Inexpensive ersatz cloth made of wood fibers

Sufu, short for ステープル・ファイバー (SuTe-PuRu FuaiBa-, Staple Fibre), was a wartime fabric material used in Japan during World War II when cotton and other woven materials were scarce. It was man-made, but unlike modern synthetic staple fibers, it was based on chemically treated wood pulp.

The manufacturing process was developed in Germany during World War I and was also mass-produced in Italy after the Second Italo-Ethiopian War and in Japan during World War II. The three countries commonly had shortages of cotton and wool yarn, and these countries produced over 90% of world production at one time.

It was an inexpensive, ersatz cloth made from wood fibers, basically cellulose (a kind of Rayon viscose), that started to disintegrate after three or four washings and was highly flammable.

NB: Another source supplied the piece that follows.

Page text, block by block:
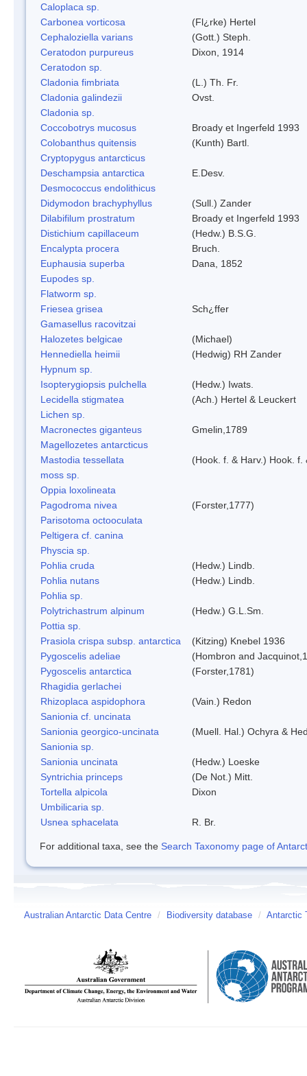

In general, the warp threads were of cotton yarn, and the weft consisted of twisted Sufu yarn.

At the time, the import of fabric materials, like cotton and wool, amounted to about a third of the total import amount into Japan. Hence, the reduction of this import was imperative to enable weapons and other wartime material purchases overseas. The Imperial Japanese government mandated at least 30% Sufu composition within cotton garment materials in December 1937.

Due to the improvements in the manufacturing process and the growing market for environmentally friendly bio-degradable garments, the production of Viscose Staple Fiber has been resurging in recent years.